Addiction is a chronic brain disease that causes compulsive drug seeking and use, despite harmful effects to the individual and others.
- Drug dependence is a complex disease process and the drug abuser cannot voluntarily stop their use of illicit or prescription drugs.
- People who become addicted to drugs are not necessarily immoral or lacking in character in fact, drug addiction occurs throughout the mainstream of society.
- Brain circuit changes may challenge an addicted persons self-control and hamper his or her ability to resist intense impulses to take drugs. Environmental and social signals can also trigger further misuse of drugs.
While someone who becomes addicted to drugs is always at risk for relapse, there are effective treatments for drug detoxification and maintenance.

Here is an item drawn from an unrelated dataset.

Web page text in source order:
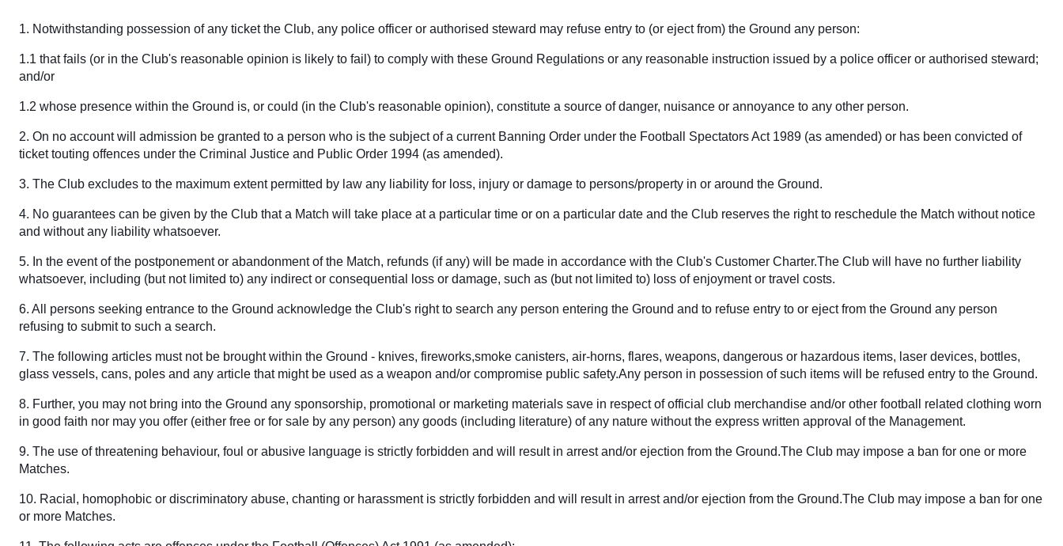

Prescription Drug Addiction Signs And Symptoms
Prescription drugs have undoubtedly improved the lives of millions of people throughout the UK and around the world. When used as directed, under the supervision of a qualified healthcare professional, prescription drugs can have a wide range of positive effects.
However, due to the recreational high that prescription drugs can produce when they are abused, this can lead individuals to develop a harmful addiction to substances that were originally prescribed to them for a legitimate medical reason. As well as producing a range of common effects, addiction to these substances can also result in a range of serious and unpleasant prescription drug addiction symptoms.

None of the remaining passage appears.